In this section, we will use generate predictions for submission to Kaggle.


In the cells below we will define the different test sets corresponding to the different number of coefficients/predictors and generate predictions using the best performing regression model (Lasso). The generated predictions will be saved as .csv files

In [10]:
# preprocessing
import ast

df_rmse = pd.read_csv("df_production.csv") # import dataframe from Part 3 which holds data for our lasso models

df_rmse.iloc[0,3] = df_rmse.iloc[0,3].replace("Index","").replace(", dtype='object'", "")

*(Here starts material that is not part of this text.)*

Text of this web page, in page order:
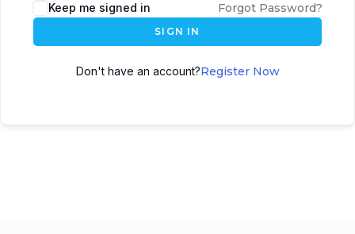
Keep me signed in Forgot Password?
SIGN IN
Don't have an account?Register Now

ridge_top5 = ast.literal_eval(df_rmse.iloc[0,3]) # extracting the feature names
lasso_top10 = ast.literal_eval(df_rmse.iloc[1,3])
lasso_top15 = ast.literal_eval(df_rmse.iloc[2,3])
lasso_top20 = ast.literal_eval(df_rmse.iloc[3,3])
lasso_top25 = ast.literal_eval(df_rmse.iloc[4,3])
lasso_top30 = ast.literal_eval(df_rmse.iloc[5,3])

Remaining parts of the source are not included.